··· DATASET ENTRIES
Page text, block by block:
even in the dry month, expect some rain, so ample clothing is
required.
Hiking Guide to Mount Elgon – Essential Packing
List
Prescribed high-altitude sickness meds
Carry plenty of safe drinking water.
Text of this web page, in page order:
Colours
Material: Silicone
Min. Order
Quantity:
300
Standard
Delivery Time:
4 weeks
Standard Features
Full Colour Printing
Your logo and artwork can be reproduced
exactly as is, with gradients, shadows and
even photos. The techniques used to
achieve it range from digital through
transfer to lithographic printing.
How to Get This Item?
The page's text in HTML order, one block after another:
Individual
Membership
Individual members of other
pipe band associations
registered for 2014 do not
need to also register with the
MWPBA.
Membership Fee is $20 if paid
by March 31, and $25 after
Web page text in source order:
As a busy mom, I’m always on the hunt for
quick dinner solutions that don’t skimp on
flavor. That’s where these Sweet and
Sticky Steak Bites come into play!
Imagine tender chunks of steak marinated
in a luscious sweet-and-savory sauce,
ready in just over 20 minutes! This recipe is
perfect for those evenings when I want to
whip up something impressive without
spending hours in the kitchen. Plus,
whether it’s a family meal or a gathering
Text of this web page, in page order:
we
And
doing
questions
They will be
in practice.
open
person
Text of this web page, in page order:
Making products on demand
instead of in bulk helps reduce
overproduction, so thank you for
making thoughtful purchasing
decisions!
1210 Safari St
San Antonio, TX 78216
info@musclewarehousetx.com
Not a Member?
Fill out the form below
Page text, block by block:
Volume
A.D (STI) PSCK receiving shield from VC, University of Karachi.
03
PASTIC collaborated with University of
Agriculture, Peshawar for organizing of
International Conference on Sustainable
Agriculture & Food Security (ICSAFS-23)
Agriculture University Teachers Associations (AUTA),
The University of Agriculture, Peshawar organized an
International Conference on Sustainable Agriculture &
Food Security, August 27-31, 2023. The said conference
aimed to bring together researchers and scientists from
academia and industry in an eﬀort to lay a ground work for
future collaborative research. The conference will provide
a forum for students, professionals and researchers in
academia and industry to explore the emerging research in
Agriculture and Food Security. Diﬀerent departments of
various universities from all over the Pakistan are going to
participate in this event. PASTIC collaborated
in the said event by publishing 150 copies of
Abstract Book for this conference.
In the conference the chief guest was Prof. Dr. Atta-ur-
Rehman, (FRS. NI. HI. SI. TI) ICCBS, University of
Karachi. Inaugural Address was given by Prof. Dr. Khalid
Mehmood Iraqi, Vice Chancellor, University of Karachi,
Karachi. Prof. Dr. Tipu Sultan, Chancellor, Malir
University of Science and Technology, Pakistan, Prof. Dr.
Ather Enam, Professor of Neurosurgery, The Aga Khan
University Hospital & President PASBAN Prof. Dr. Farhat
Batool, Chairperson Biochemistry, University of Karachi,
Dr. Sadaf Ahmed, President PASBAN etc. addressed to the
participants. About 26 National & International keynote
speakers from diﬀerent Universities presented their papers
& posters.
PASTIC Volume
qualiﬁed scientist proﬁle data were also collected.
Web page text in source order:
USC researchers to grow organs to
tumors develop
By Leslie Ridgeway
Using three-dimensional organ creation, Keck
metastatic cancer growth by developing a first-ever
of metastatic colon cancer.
······
INSTRUCTIONS FOR THE TASK » Top to bottom, transcribe every line above exactly.

EXERCISE RESPONSE »
Page text, block by block:
even in the dry month, expect some rain, so ample clothing is
required.
Hiking Guide to Mount Elgon – Essential Packing
List
Prescribed high-altitude sickness meds
Carry plenty of safe drinking water.
Text of this web page, in page order:
Colours
Material: Silicone
Min. Order
Quantity:
300
Standard
Delivery Time:
4 weeks
Standard Features
Full Colour Printing
Your logo and artwork can be reproduced
exactly as is, with gradients, shadows and
even photos. The techniques used to
achieve it range from digital through
transfer to lithographic printing.
How to Get This Item?
The page's text in HTML order, one block after another:
Individual
Membership
Individual members of other
pipe band associations
registered for 2014 do not
need to also register with the
MWPBA.
Membership Fee is $20 if paid
by March 31, and $25 after
Web page text in source order:
As a busy mom, I’m always on the hunt for
quick dinner solutions that don’t skimp on
flavor. That’s where these Sweet and
Sticky Steak Bites come into play!
Imagine tender chunks of steak marinated
in a luscious sweet-and-savory sauce,
ready in just over 20 minutes! This recipe is
perfect for those evenings when I want to
whip up something impressive without
spending hours in the kitchen. Plus,
whether it’s a family meal or a gathering
Text of this web page, in page order:
we
And
doing
questions
They will be
in practice.
open
person
Text of this web page, in page order:
Making products on demand
instead of in bulk helps reduce
overproduction, so thank you for
making thoughtful purchasing
decisions!
1210 Safari St
San Antonio, TX 78216
info@musclewarehousetx.com
Not a Member?
Fill out the form below
Page text, block by block:
Volume
A.D (STI) PSCK receiving shield from VC, University of Karachi.
03
PASTIC collaborated with University of
Agriculture, Peshawar for organizing of
International Conference on Sustainable
Agriculture & Food Security (ICSAFS-23)
Agriculture University Teachers Associations (AUTA),
The University of Agriculture, Peshawar organized an
International Conference on Sustainable Agriculture &
Food Security, August 27-31, 2023. The said conference
aimed to bring together researchers and scientists from
academia and industry in an eﬀort to lay a ground work for
future collaborative research. The conference will provide
a forum for students, professionals and researchers in
academia and industry to explore the emerging research in
Agriculture and Food Security. Diﬀerent departments of
various universities from all over the Pakistan are going to
participate in this event. PASTIC collaborated
in the said event by publishing 150 copies of
Abstract Book for this conference.
In the conference the chief guest was Prof. Dr. Atta-ur-
Rehman, (FRS. NI. HI. SI. TI) ICCBS, University of
Karachi. Inaugural Address was given by Prof. Dr. Khalid
Mehmood Iraqi, Vice Chancellor, University of Karachi,
Karachi. Prof. Dr. Tipu Sultan, Chancellor, Malir
University of Science and Technology, Pakistan, Prof. Dr.
Ather Enam, Professor of Neurosurgery, The Aga Khan
University Hospital & President PASBAN Prof. Dr. Farhat
Batool, Chairperson Biochemistry, University of Karachi,
Dr. Sadaf Ahmed, President PASBAN etc. addressed to the
participants. About 26 National & International keynote
speakers from diﬀerent Universities presented their papers
& posters.
PASTIC Volume
qualiﬁed scientist proﬁle data were also collected.
Web page text in source order:
USC researchers to grow organs to
tumors develop
By Leslie Ridgeway
Using three-dimensional organ creation, Keck
metastatic cancer growth by developing a first-ever
of metastatic colon cancer.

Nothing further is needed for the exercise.